## Task to complete
Exact reproduction, images excluded: write out the records below.

## Records drawn from a dataset
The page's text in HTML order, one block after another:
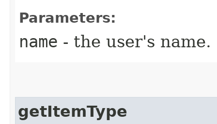
Parameters:
name - the user's name.
getItemType
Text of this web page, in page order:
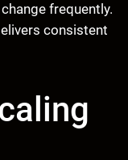
frequently.
consistent
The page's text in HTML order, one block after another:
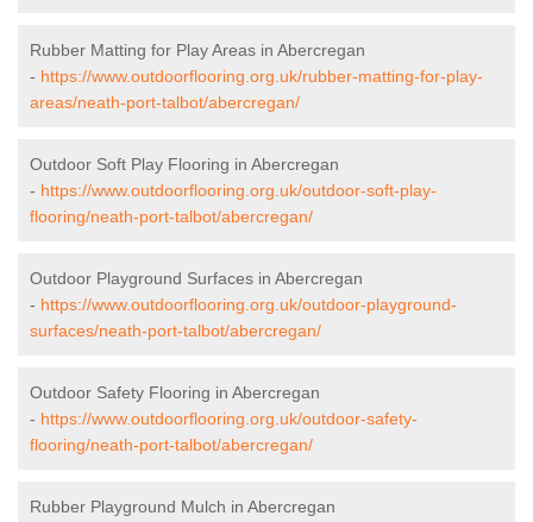
Rubber Matting for Play Areas in Abercregan
- https://www.outdoorflooring.org.uk/rubber-matting-for-play-
areas/neath-port-talbot/abercregan/
Outdoor Soft Play Flooring in Abercregan
- https://www.outdoorflooring.org.uk/outdoor-soft-play-
flooring/neath-port-talbot/abercregan/
Outdoor Playground Surfaces in Abercregan
- https://www.outdoorflooring.org.uk/outdoor-playground-
surfaces/neath-port-talbot/abercregan/
Outdoor Safety Flooring in Abercregan
- https://www.outdoorflooring.org.uk/outdoor-safety-
flooring/neath-port-talbot/abercregan/
Rubber Playground Mulch in Abercregan
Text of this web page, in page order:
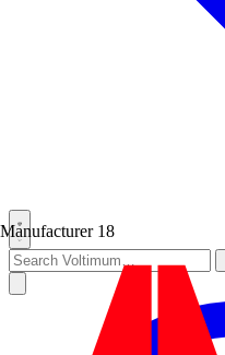
Manufacturer 18
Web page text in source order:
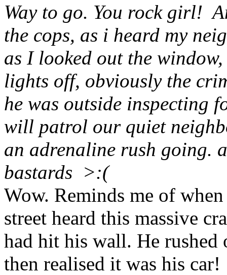
Way to go. You rock girl!
the cops, as i heard my
as I looked out the
lights off, obviously the
he was outside inspecting
will patrol our quiet
an adrenaline rush going.
bastards >:(
Wow. Reminds me of
street heard this massive
had hit his wall. He
then realised it was his car!
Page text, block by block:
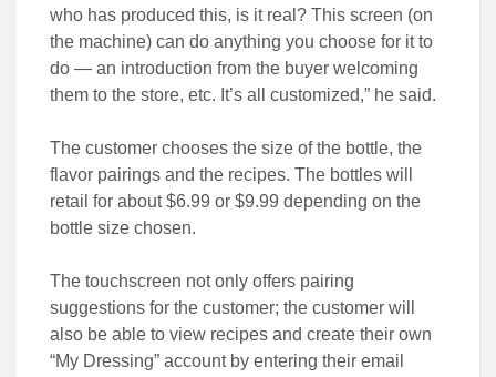
who has produced this, is it real? This screen (on
the machine) can do anything you choose for it to
do — an introduction from the buyer welcoming
them to the store, etc. It’s all customized,” he said.
The customer chooses the size of the bottle, the
flavor pairings and the recipes. The bottles will
retail for about $6.99 or $9.99 depending on the
bottle size chosen.
The touchscreen not only offers pairing
suggestions for the customer; the customer will
also be able to view recipes and create their own
“My Dressing” account by entering their email
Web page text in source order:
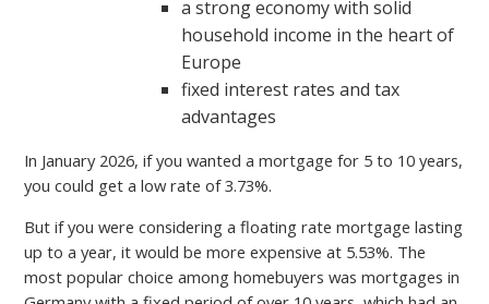
a strong economy with solid
household income in the heart of
Europe
fixed interest rates and tax
advantages
In January 2026, if you wanted a mortgage for 5 to 10 years,
you could get a low rate of 3.73%.
But if you were considering a floating rate mortgage lasting
up to a year, it would be more expensive at 5.53%. The
most popular choice among homebuyers was mortgages in
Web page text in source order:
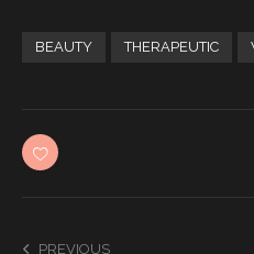
BEAUTY THERAPEUTIC
PREVIOUS
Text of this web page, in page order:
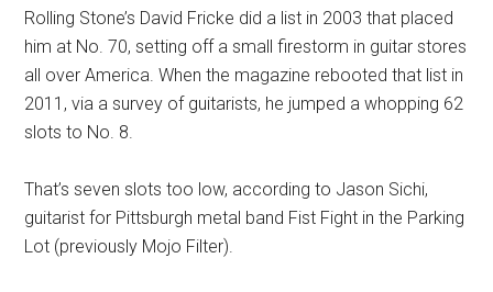
Rolling Stone’s David Fricke did a list in 2003 that placed
him at No. 70, setting off a small firestorm in guitar stores
all over America. When the magazine rebooted that list in
2011, via a survey of guitarists, he jumped a whopping 62
slots to No. 8.
That’s seven slots too low, according to Jason Sichi,
guitarist for Pittsburgh metal band Fist Fight in the Parking
Lot (previously Mojo Filter).
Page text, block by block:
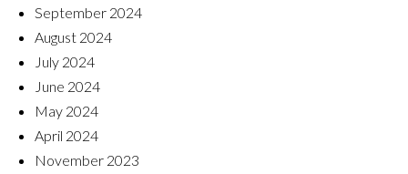
September 2024
August 2024
July 2024
June 2024
May 2024
April 2024
November 2023
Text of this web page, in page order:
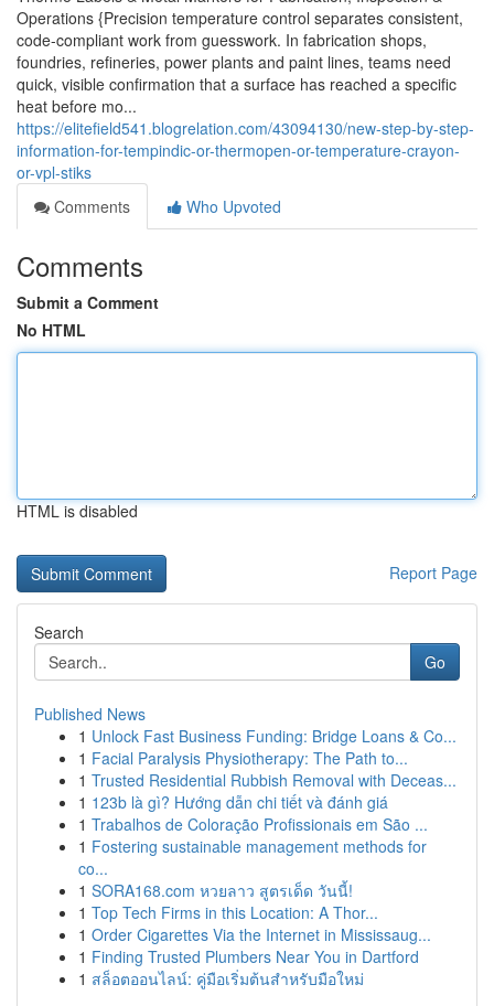
Operations {Precision temperature control separates consistent,
code-compliant work from guesswork. In fabrication shops,
foundries, refineries, power plants and paint lines, teams need
quick, visible confirmation that a surface has reached a specific
heat before mo...
https://elitefield541.blogrelation.com/43094130/new-step-by-step-
information-for-tempindic-or-thermopen-or-temperature-crayon-
or-vpl-stiks
Comments
Who Upvoted
Comments
Submit a Comment
No HTML
HTML is disabled
Report Page
Search
Go
Published News
1 Unlock Fast Business Funding: Bridge Loans & Co...
1 Facial Paralysis Physiotherapy: The Path to...
1 Trusted Residential Rubbish Removal with Deceas...
1 123b là gì? Hướng dẫn chi tiết và đánh giá
1 Trabalhos de Coloração Profissionais em São ...
1 Fostering sustainable management methods for
co...
1 SORA168.com หวยลาว สูตรเด็ด วันนี้!
1 Top Tech Firms in this Location: A Thor...
1 Order Cigarettes Via the Internet in Mississaug...
1 Finding Trusted Plumbers Near You in Dartford
1 สล็อตออนไลน์: คู่มือเริ่มต้นสำหรับมือใหม่
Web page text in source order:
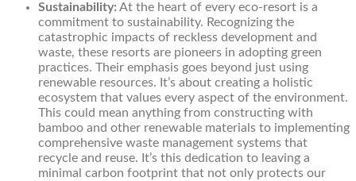
Sustainability: At the heart of every eco-resort is a
commitment to sustainability. Recognizing the
catastrophic impacts of reckless development and
waste, these resorts are pioneers in adopting green
practices. Their emphasis goes beyond just using
renewable resources. It’s about creating a holistic
ecosystem that values every aspect of the environment.
This could mean anything from constructing with
bamboo and other renewable materials to implementing
comprehensive waste management systems that
recycle and reuse. It’s this dedication to leaving a
minimal carbon footprint that not only protects our
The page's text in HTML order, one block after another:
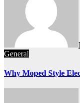
General
Why Moped Style
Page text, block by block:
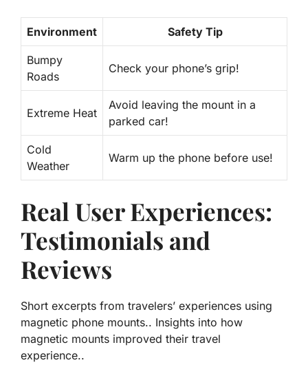
Environment Safety Tip
Bumpy
Roads
Check your phone’s grip!
Extreme Heat
Avoid leaving the mount in a
parked car!
Cold
Weather
Warm up the phone before use!
Real User Experiences:
Testimonials and
Reviews
Short excerpts from travelers’ experiences using
magnetic phone mounts.. Insights into how
magnetic mounts improved their travel
experience..
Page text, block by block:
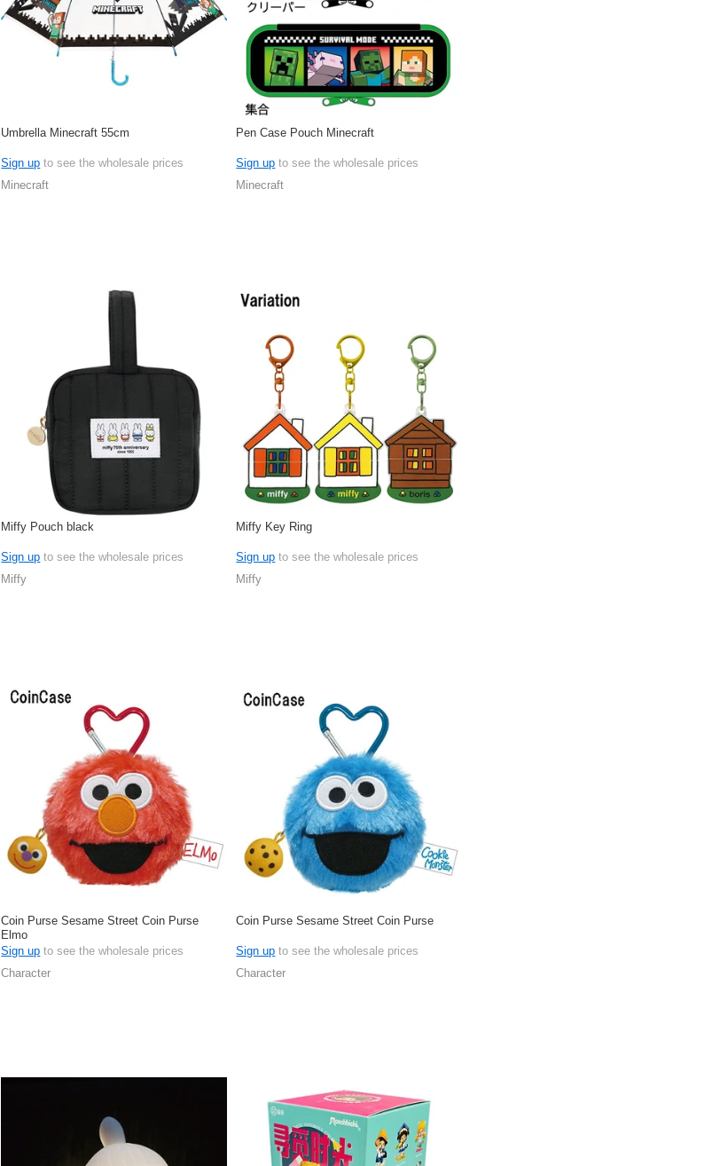
Umbrella Minecraft 55cm
Sign up to see the wholesale prices
Minecraft
Pen Case Pouch Minecraft
Sign up to see the wholesale prices
Minecraft
Miffy Pouch black
Sign up to see the wholesale prices
Miffy
Miffy Key Ring
Sign up to see the wholesale prices
Miffy
Coin Purse Sesame Street Coin Purse
Elmo
Sign up to see the wholesale prices
Character
Coin Purse Sesame Street Coin Purse
Sign up to see the wholesale prices
Character
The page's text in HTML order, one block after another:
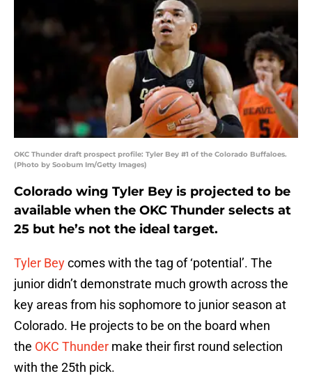
OKC Thunder draft prospect profile: Tyler Bey #1 of the Colorado Buffaloes.
(Photo by Soobum Im/Getty Images)
Colorado wing Tyler Bey is projected to be
available when the OKC Thunder selects at
25 but he’s not the ideal target.
Tyler Beycomes with the tag of ‘potential’. The
junior didn’t demonstrate much growth across the
key areas from his sophomore to junior season at
Colorado. He projects to be on the board when
the OKC Thunder make their first round selection
with the 25th pick.

## Problem solution
The page's text in HTML order, one block after another:
Parameters:
name - the user's name.
getItemType
Text of this web page, in page order:
frequently.
consistent
The page's text in HTML order, one block after another:
Rubber Matting for Play Areas in Abercregan
- https://www.outdoorflooring.org.uk/rubber-matting-for-play-
areas/neath-port-talbot/abercregan/
Outdoor Soft Play Flooring in Abercregan
- https://www.outdoorflooring.org.uk/outdoor-soft-play-
flooring/neath-port-talbot/abercregan/
Outdoor Playground Surfaces in Abercregan
- https://www.outdoorflooring.org.uk/outdoor-playground-
surfaces/neath-port-talbot/abercregan/
Outdoor Safety Flooring in Abercregan
- https://www.outdoorflooring.org.uk/outdoor-safety-
flooring/neath-port-talbot/abercregan/
Rubber Playground Mulch in Abercregan
Text of this web page, in page order:
Manufacturer 18
Web page text in source order:
Way to go. You rock girl!
the cops, as i heard my
as I looked out the
lights off, obviously the
he was outside inspecting
will patrol our quiet
an adrenaline rush going.
bastards >:(
Wow. Reminds me of
street heard this massive
had hit his wall. He
then realised it was his car!
Page text, block by block:
who has produced this, is it real? This screen (on
the machine) can do anything you choose for it to
do — an introduction from the buyer welcoming
them to the store, etc. It’s all customized,” he said.
The customer chooses the size of the bottle, the
flavor pairings and the recipes. The bottles will
retail for about $6.99 or $9.99 depending on the
bottle size chosen.
The touchscreen not only offers pairing
suggestions for the customer; the customer will
also be able to view recipes and create their own
“My Dressing” account by entering their email
Web page text in source order:
a strong economy with solid
household income in the heart of
Europe
fixed interest rates and tax
advantages
In January 2026, if you wanted a mortgage for 5 to 10 years,
you could get a low rate of 3.73%.
But if you were considering a floating rate mortgage lasting
up to a year, it would be more expensive at 5.53%. The
most popular choice among homebuyers was mortgages in
Web page text in source order:
BEAUTY THERAPEUTIC
PREVIOUS
Text of this web page, in page order:
Rolling Stone’s David Fricke did a list in 2003 that placed
him at No. 70, setting off a small firestorm in guitar stores
all over America. When the magazine rebooted that list in
2011, via a survey of guitarists, he jumped a whopping 62
slots to No. 8.
That’s seven slots too low, according to Jason Sichi,
guitarist for Pittsburgh metal band Fist Fight in the Parking
Lot (previously Mojo Filter).
Page text, block by block:
September 2024
August 2024
July 2024
June 2024
May 2024
April 2024
November 2023
Text of this web page, in page order:
Operations {Precision temperature control separates consistent,
code-compliant work from guesswork. In fabrication shops,
foundries, refineries, power plants and paint lines, teams need
quick, visible confirmation that a surface has reached a specific
heat before mo...
https://elitefield541.blogrelation.com/43094130/new-step-by-step-
information-for-tempindic-or-thermopen-or-temperature-crayon-
or-vpl-stiks
Comments
Who Upvoted
Comments
Submit a Comment
No HTML
HTML is disabled
Report Page
Search
Go
Published News
1 Unlock Fast Business Funding: Bridge Loans & Co...
1 Facial Paralysis Physiotherapy: The Path to...
1 Trusted Residential Rubbish Removal with Deceas...
1 123b là gì? Hướng dẫn chi tiết và đánh giá
1 Trabalhos de Coloração Profissionais em São ...
1 Fostering sustainable management methods for
co...
1 SORA168.com หวยลาว สูตรเด็ด วันนี้!
1 Top Tech Firms in this Location: A Thor...
1 Order Cigarettes Via the Internet in Mississaug...
1 Finding Trusted Plumbers Near You in Dartford
1 สล็อตออนไลน์: คู่มือเริ่มต้นสำหรับมือใหม่
Web page text in source order:
Sustainability: At the heart of every eco-resort is a
commitment to sustainability. Recognizing the
catastrophic impacts of reckless development and
waste, these resorts are pioneers in adopting green
practices. Their emphasis goes beyond just using
renewable resources. It’s about creating a holistic
ecosystem that values every aspect of the environment.
This could mean anything from constructing with
bamboo and other renewable materials to implementing
comprehensive waste management systems that
recycle and reuse. It’s this dedication to leaving a
minimal carbon footprint that not only protects our
The page's text in HTML order, one block after another:
General
Why Moped Style
Page text, block by block:
Environment Safety Tip
Bumpy
Roads
Check your phone’s grip!
Extreme Heat
Avoid leaving the mount in a
parked car!
Cold
Weather
Warm up the phone before use!
Real User Experiences:
Testimonials and
Reviews
Short excerpts from travelers’ experiences using
magnetic phone mounts.. Insights into how
magnetic mounts improved their travel
experience..
Page text, block by block:
Umbrella Minecraft 55cm
Sign up to see the wholesale prices
Minecraft
Pen Case Pouch Minecraft
Sign up to see the wholesale prices
Minecraft
Miffy Pouch black
Sign up to see the wholesale prices
Miffy
Miffy Key Ring
Sign up to see the wholesale prices
Miffy
Coin Purse Sesame Street Coin Purse
Elmo
Sign up to see the wholesale prices
Character
Coin Purse Sesame Street Coin Purse
Sign up to see the wholesale prices
Character
The page's text in HTML order, one block after another:
OKC Thunder draft prospect profile: Tyler Bey #1 of the Colorado Buffaloes.
(Photo by Soobum Im/Getty Images)
Colorado wing Tyler Bey is projected to be
available when the OKC Thunder selects at
25 but he’s not the ideal target.
Tyler Beycomes with the tag of ‘potential’. The
junior didn’t demonstrate much growth across the
key areas from his sophomore to junior season at
Colorado. He projects to be on the board when
the OKC Thunder make their first round selection
with the 25th pick.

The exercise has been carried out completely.